Gérer les questions imprévues sous pression

Cette section aborde le défi de répondre à des cadres ou des supérieurs lorsque l'on ne possède pas la réponse immédiate. L'intervenant suggère que l'honnêteté et la vulnérabilité peuvent être perçues comme des signes de force et d'expertise si la réputation est déjà solide. Cependant, pour protéger sa crédibilité, il propose des techniques de dérivation consistant à proposer une discussion ultérieure pour rester concentré sur l'objectif de la présentation. L'essentiel est de maintenir un langage corporel et un ton de voix constants pour ne pas laisser paraître le stress. Une autre astuce consiste à solliciter la contribution de l'auditoire en transformant la question en un point de discussion collective.

Structurer sa pensée avec le cadre 3-2-1

Pour éviter de divaguer, ce qui correspond à exprimer son processus de réflexion chaotique à voix haute, l'utilisation de structures est indispensable. Le cadre favori de l'intervenant est le "3-2-1", qui impose des limites bénéfiques pour distiller un message clair et concis. Une structure agit comme un entonnoir qui transforme une multitude d'idées en une communication cohérente et percutante. En se forçant à identifier "une seule chose" essentielle, l'orateur crée une contrainte qui génère instantanément de la clarté. Cette méthode permet de répondre même à des questions complexes, comme le sens de la vie, de manière structurée.

La force de la simplicité et l'art de la répétition

L'analyste démonte le mythe selon lequel un langage complexe est synonyme de professionnalisme, affirmant que cela crée au contraire une distance avec le public. Le recours au jargon est souvent une béquille pour masquer le syndrome de l'imposteur et un manque de confiance en soi. Concernant la préparation, il critique les répétitions passives où l'on lit son texte sans émotion, ce qui conduit à une performance robotique. Pour favoriser la mémorisation, il faut répéter avec la même intensité et la même gestuelle que lors de la présentation réelle. Une maîtrise totale du contenu libère 80% de la capacité cognitive pour se concentrer sur la connexion émotionnelle avec l'audience.

Créer la confiance et vaincre l'imposteur

La conclusion porte sur la synchronisation corporelle et vocale pour instaurer un rapport immédiat avec un interlocuteur. La stratégie consiste à rejoindre l'autre dans son énergie actuelle avant de le guider progressivement vers la sienne.

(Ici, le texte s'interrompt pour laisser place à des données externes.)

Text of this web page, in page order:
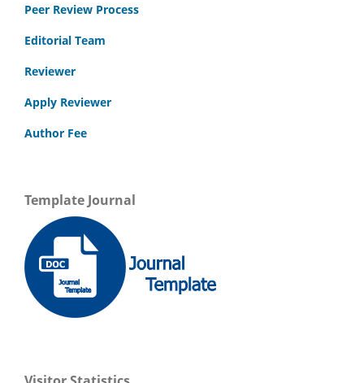
Peer Review Process
Editorial Team
Reviewer
Apply Reviewer
Author Fee
Template Journal
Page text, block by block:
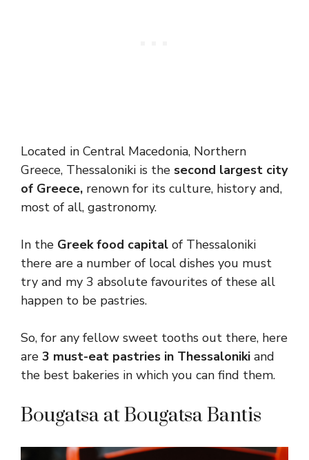
Located in Central Macedonia, Northern
Greece, Thessaloniki is the second largest city
of Greece, renown for its culture, history and,
most of all, gastronomy.
In the Greek food capital of Thessaloniki
there are a number of local dishes you must
try and my 3 absolute favourites of these all
happen to be pastries.
So, for any fellow sweet tooths out there, here
are 3 must-eat pastries in Thessaloniki and
the best bakeries in which you can find them.
Bougatsa at Bougatsa Bantis
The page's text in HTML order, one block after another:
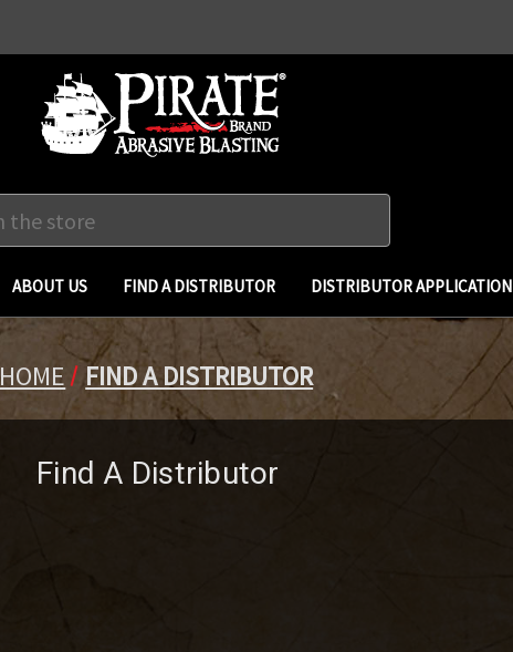
ABOUT US FIND A DISTRIBUTOR DISTRIBUTOR APPLICATION
HOME FIND A DISTRIBUTOR
Find A Distributor
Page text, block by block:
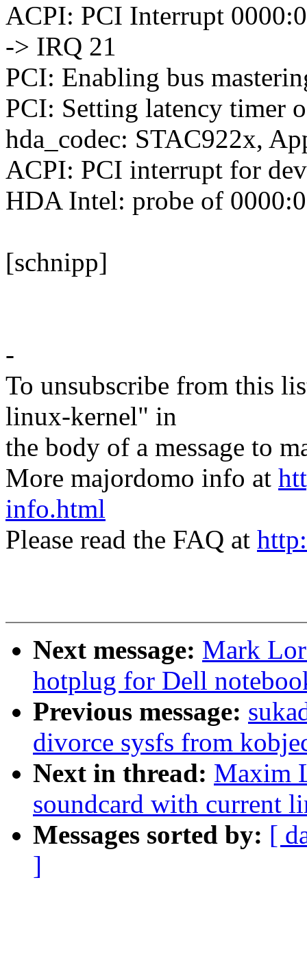
ACPI: PCI Interrupt
-> IRQ 21
PCI: Enabling bus
PCI: Setting latency timer
hda_codec: STAC922x,
ACPI: PCI interrupt for
HDA Intel: probe of
[schnipp]
-
To unsubscribe from this
linux-kernel" in
the body of a message to
More majordomo info at
info.html
Please read the FAQ at
Next message: Mark
hotplug for Dell
Previous message:
divorce sysfs from
Next in thread: Maxim
soundcard with current
Messages sorted by: [
]
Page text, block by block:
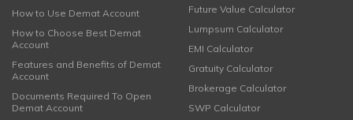
How to Use Demat Account
How to Choose Best Demat
Account
Features and Benefits of Demat
Account
Documents Required To Open
Demat Account
Future Value Calculator
Lumpsum Calculator
EMI Calculator
Gratuity Calculator
Brokerage Calculator
SWP Calculator
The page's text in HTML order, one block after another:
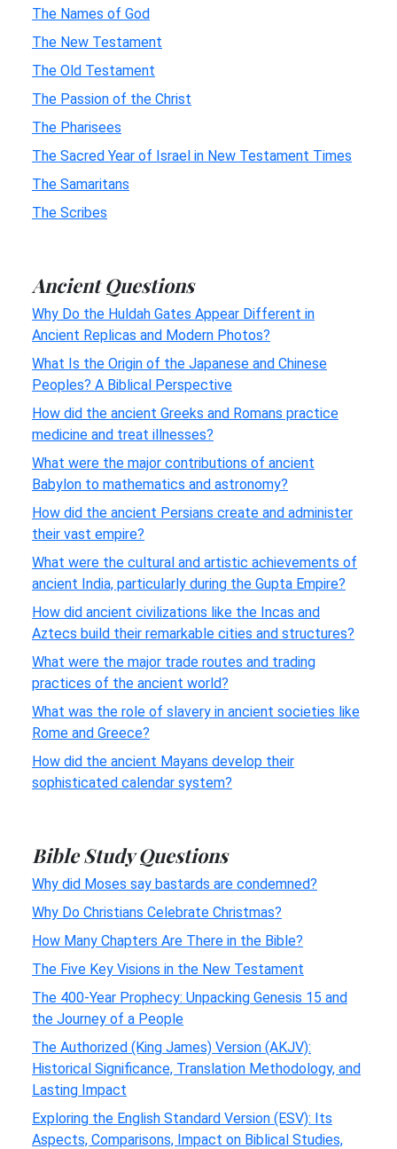
The Names of God
The New Testament
The Old Testament
The Passion of the Christ
The Pharisees
The Sacred Year of Israel in New Testament Times
The Samaritans
The Scribes
Ancient Questions
Why Do the Huldah Gates Appear Different in
Ancient Replicas and Modern Photos?
What Is the Origin of the Japanese and Chinese
Peoples? A Biblical Perspective
How did the ancient Greeks and Romans practice
medicine and treat illnesses?
What were the major contributions of ancient
Babylon to mathematics and astronomy?
How did the ancient Persians create and administer
their vast empire?
What were the cultural and artistic achievements of
ancient India, particularly during the Gupta Empire?
How did ancient civilizations like the Incas and
Aztecs build their remarkable cities and structures?
What were the major trade routes and trading
practices of the ancient world?
What was the role of slavery in ancient societies like
Rome and Greece?
How did the ancient Mayans develop their
sophisticated calendar system?
Bible Study Questions
Why did Moses say bastards are condemned?
Why Do Christians Celebrate Christmas?
How Many Chapters Are There in the Bible?
The Five Key Visions in the New Testament
The 400-Year Prophecy: Unpacking Genesis 15 and
the Journey of a People
The Authorized (King James) Version (AKJV):
Historical Significance, Translation Methodology, and
Lasting Impact
Exploring the English Standard Version (ESV): Its
Aspects, Comparisons, Impact on Biblical Studies,
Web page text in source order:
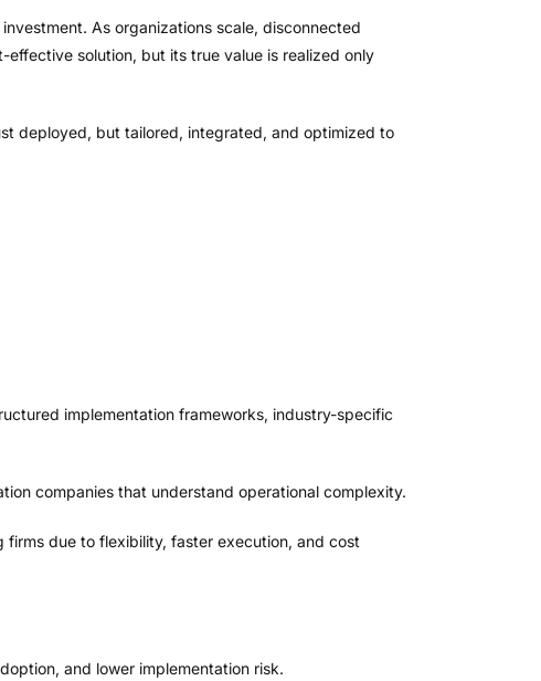
As organizations scale, disconnected
solution, but its true value is realized only
deployed, but tailored, integrated, and optimized to
implementation frameworks, industry-specific
companies that understand operational complexity.
firms due to flexibility, faster execution, and cost
and lower implementation risk.
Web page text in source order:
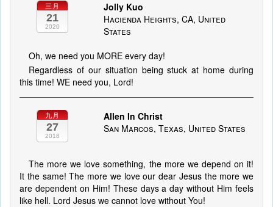
三月
21
2020
Jolly Kuo
Hacienda Heights, CA, United
States
Oh, we need you MORE every day!
Regardless of our situation being stuck at home during
this time! WE need you, Lord!
九月
27
2018
Allen In Christ
San Marcos, Texas, United States
The more we love something, the more we depend on it!
It the same! The more we love our dear Jesus the more we
are dependent on Him! These days a day without Him feels
like hell. Lord Jesus we cannot love without You!

Enfin, l'intervenant partage son antidote personnel contre le syndrome de l'imposteur : l'enseignement. Même au niveau 10 sur une échelle de 9000, on est le professeur idéal pour ceux qui sont aux niveaux inférieurs car on comprend encore leurs difficultés. L'acte de partager ses connaissances est précisément ce qui permet de progresser vers les niveaux supérieurs de maîtrise. Il encourage donc chacun à passer à l'action sans attendre d'être parfait.